Digital Images and Retirement Plans

Which of the following types of digital images do you use: photographs, radiographs, study casts?

Judging by the replies to this question, it is obvious that digital imaging in one form or another is firmly entrenched in our specialty. The vast majority of respondents were currently using digital records--typically more than one kind. Fully 88% took digital photographs, 20% used digital radiographs, and 20% used digital study casts.

A typical comment was:

  • "The quality of digital images now rivals our 35mm slides; the cost of digital radiography will go down, and the reliability of the equipment will go up."

If you do not currently use any digital images, do you plan to do so in the future? Why or why not?

Almost all of those who were not using digital imaging indicated that they would be doing so in the near future. Only three respondents said they were not planning to use digital technology because they believed it was still too expensive and bug-ridden.

If you use digital radiographs, please describe your system. What are the advantages and disadvantages of your system?

Respondents most commonly scanned radiographs into the computer and analyzed them digitally, often with the Dolphin Imaging System. Some used the Sirona system for taking digital panoramic and cephalometric radiographs, but mentioned that this method requires the patient to remain still longer while the images are being taken.

Specific remarks included:

  • "I use the Orthopantomograph OP100D. There is no film, no developing, no chemicals to buy or dispose of. Also, the quality of the image is much better than film."
  • "We scan conventional radiographs. The advantage is that it's cheaper than direct digital or phosphor plate scanning. The disadvantage is that we still have an x-ray processor, which is the least reliable piece of mechanical equipment ever designed and produced by man."
  • "We have a hard copy and digital image for medicolegal reasons. The quality of the image is outstanding. I have not been impressed with digital radiographs."

How would you describe the costs vs. benefits of your system?

Practically all clinicians indicated that the benefits of digital technology far outweighed any drawbacks. The reason most cited was the ability to communicate with patients, parents, and referring dentists using digital photographs and radiographs that could be printed, sent by e-mail, and immediately accessed at chairside monitors. Additionally, clinicians appreciated the cleanliness of digital imaging compared to the chemical solutions used with conventional film processing.

There were many comments about the initial cost of digital equipment. Nearly all of these, however, were modified by remarks to the effect that the advantages more than made up for the start-up expense.

Some representative responses:

  • "The cost of scanning conventional radiographs is reasonable. The benefit of pulling up radiographs at my chairside terminal at any time in either office is great."
  • "We take standard radiographs and then scan them into the computer. Referring doctors prefer conventional radiographs for extractions, and there is additional labor in scanning the x-rays. We give photocopies to the parents. However, all in all the system is of tremendous benefit."
  • "The benefits of having immediate prints and editing photographs as they are taken make the system worthwhile. Once the system is purchased, the cost is comparable to film since I must pay for floppy disks, ink, special paper, etc."
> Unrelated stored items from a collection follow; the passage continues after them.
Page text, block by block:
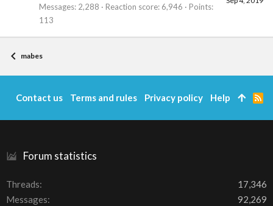
Messages 2,288 Reaction score 6,946
Points
113
mabes
Forum statistics
Threads
17,346
Messages
92,269
Contact us Terms and rules Privacy policy Help
R
S
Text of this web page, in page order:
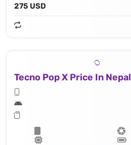
275 USD
Tecno Pop X Price In Nepal
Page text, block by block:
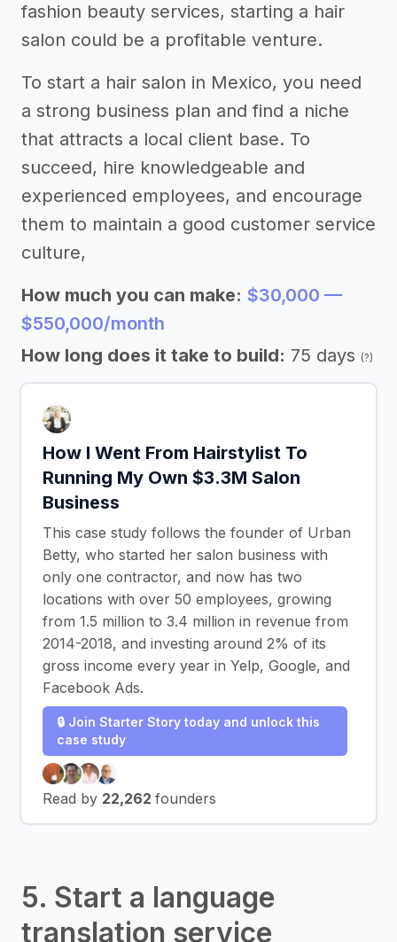
fashion beauty services, starting a hair
salon could be a profitable venture.
To start a hair salon in Mexico, you need
a strong business plan and find a niche
that attracts a local client base. To
succeed, hire knowledgeable and
experienced employees, and encourage
them to maintain a good customer service
culture,
How much you can make: $30,000 —
$550,000/month
How long does it take to build: 75 days (?)
How I Went From Hairstylist To
Running My Own $3.3M Salon
Business
This case study follows the founder of Urban
Betty, who started her salon business with
only one contractor, and now has two
locations with over 50 employees, growing
from 1.5 million to 3.4 million in revenue from
2014-2018, and investing around 2% of its
gross income every year in Yelp, Google, and
Facebook Ads.
🔒 Join Starter Story today and unlock this
case study
Read by 22,262 founders
5. Start a language
translation service

If you use digital study casts, please describe your system. What are the advantages and disadvantages of your system?

Digital study casts were used less frequently than other digital images. OrthoCad and emodels were the most popular systems, followed by mounting the models and scanning them.
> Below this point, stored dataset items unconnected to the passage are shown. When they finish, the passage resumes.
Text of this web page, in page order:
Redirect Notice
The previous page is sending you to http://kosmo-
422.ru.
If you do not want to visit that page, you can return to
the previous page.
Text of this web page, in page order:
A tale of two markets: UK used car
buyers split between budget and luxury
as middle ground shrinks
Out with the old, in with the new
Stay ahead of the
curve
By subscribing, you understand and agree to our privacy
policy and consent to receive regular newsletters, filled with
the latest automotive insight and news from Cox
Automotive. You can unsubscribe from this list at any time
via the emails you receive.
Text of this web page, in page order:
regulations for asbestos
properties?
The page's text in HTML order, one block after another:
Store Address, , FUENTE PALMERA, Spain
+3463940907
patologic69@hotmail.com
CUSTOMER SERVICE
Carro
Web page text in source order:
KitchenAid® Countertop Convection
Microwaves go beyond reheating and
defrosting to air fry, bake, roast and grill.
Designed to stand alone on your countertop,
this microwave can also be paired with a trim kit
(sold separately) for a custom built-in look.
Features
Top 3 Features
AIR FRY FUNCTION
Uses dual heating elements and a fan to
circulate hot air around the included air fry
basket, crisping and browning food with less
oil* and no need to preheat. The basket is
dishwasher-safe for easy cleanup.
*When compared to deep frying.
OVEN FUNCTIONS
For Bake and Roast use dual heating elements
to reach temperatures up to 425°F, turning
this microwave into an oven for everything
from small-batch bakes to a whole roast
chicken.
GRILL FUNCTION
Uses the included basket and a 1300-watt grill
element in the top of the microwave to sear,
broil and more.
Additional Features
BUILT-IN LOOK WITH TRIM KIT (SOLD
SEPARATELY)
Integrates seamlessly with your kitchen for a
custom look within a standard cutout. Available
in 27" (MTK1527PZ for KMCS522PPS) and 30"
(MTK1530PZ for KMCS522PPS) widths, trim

Disadvantages were confined to two categories: the cost and the delay in obtaining digital records. These drawbacks were offset by the advantages of digital cast imaging, including less lab work and mess, immediate availability at chairside terminals, ease of measurement and analysis, elimination of model storage, and reduction of staff time involved in handling casts.

One respondent said:

  • "I tried digital models, but we mount all of our cases. I then digitize the cast with Quick Ceph2000. This is far superior to digital study models."

How would you describe the costs vs. benefits of your system?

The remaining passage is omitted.